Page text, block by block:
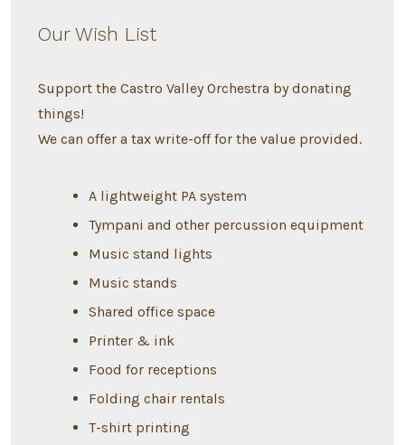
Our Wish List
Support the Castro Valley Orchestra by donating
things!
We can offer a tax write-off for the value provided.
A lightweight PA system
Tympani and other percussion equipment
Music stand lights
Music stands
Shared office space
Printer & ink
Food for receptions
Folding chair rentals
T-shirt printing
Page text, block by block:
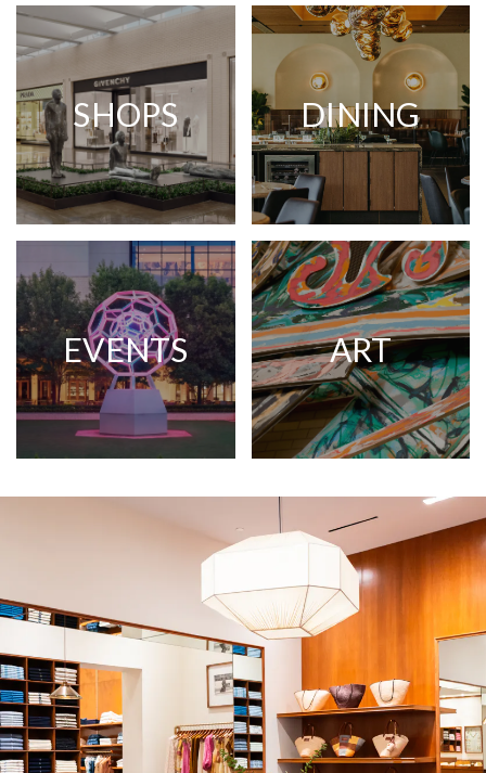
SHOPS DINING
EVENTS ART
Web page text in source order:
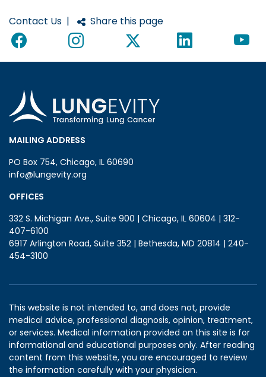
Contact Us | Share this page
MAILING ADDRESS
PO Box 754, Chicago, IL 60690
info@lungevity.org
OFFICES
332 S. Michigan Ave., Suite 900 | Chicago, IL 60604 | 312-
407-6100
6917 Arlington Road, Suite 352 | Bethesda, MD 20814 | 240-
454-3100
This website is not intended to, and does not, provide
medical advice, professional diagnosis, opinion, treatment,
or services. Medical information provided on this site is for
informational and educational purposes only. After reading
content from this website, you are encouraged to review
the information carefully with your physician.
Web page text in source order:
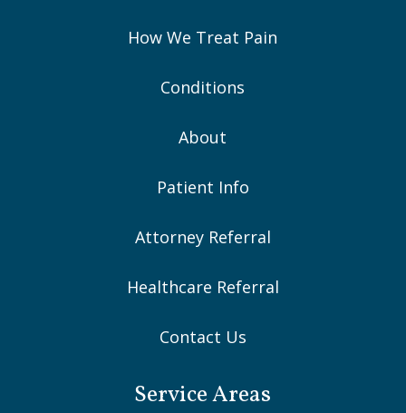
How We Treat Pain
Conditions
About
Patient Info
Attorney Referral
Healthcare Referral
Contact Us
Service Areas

====================

> _Problem to work on_:
Could you return the lines in the entries above that contain "Chicago"?

> _Response below_:
PO Box 754, Chicago, IL 60690
332 S. Michigan Ave., Suite 900 | Chicago, IL 60604 | 312-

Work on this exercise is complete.